EXERCISE INSTRUCTIONS: Pictures stay out of the copy; output exactly the lines from the one containing "Page text, block" through the end of the material.

[MATERIAL FOR THE TASK]

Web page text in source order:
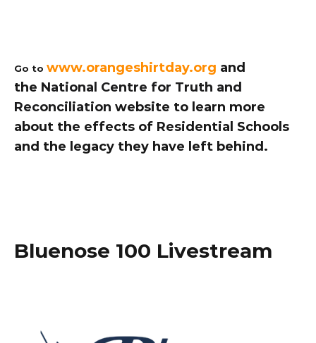
Go to www.orangeshirtday.org and
the National Centre for Truth and
Reconciliation website to learn more
about the effects of Residential Schools
and the legacy they have left behind.
Bluenose 100 Livestream
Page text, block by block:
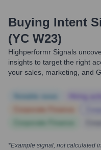
Buying Intent
(YC W23)
Highperformr Signals
insights to target the right
your sales, marketing, and
*Example signal, not calculated
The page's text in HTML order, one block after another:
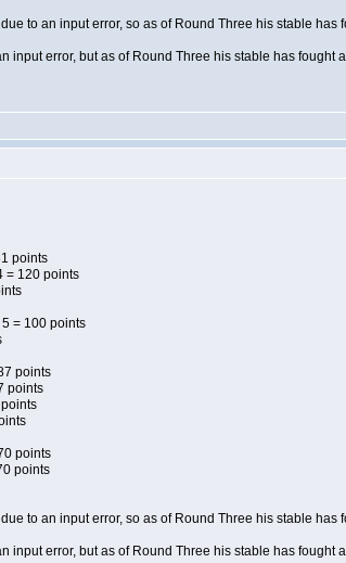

[/MATERIAL FOR THE TASK]

ANSWER TO THIS EXERCISE:
Page text, block by block:
Buying Intent
(YC W23)
Highperformr Signals
insights to target the right
your sales, marketing, and
*Example signal, not calculated
The page's text in HTML order, one block after another:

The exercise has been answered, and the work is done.